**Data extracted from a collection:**

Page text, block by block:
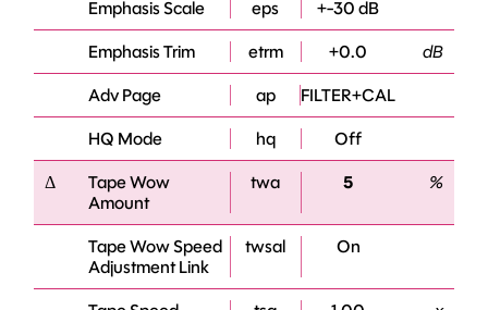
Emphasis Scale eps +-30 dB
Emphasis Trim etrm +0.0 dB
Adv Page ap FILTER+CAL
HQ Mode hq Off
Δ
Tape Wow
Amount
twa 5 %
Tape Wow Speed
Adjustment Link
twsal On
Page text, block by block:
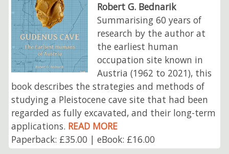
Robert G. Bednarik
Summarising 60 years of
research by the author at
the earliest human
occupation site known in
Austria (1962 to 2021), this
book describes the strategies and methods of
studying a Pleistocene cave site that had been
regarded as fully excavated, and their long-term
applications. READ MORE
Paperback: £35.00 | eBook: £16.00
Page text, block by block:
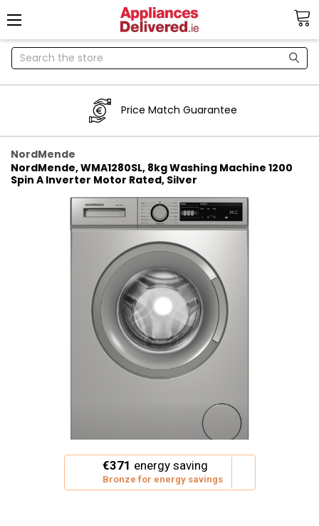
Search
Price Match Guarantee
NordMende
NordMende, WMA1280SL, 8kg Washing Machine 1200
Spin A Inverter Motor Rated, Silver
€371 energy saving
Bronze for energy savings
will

**The task:**
Return each full line of the entries that contains the word "NordMende".

**Expected output:**
NordMende
NordMende, WMA1280SL, 8kg Washing Machine 1200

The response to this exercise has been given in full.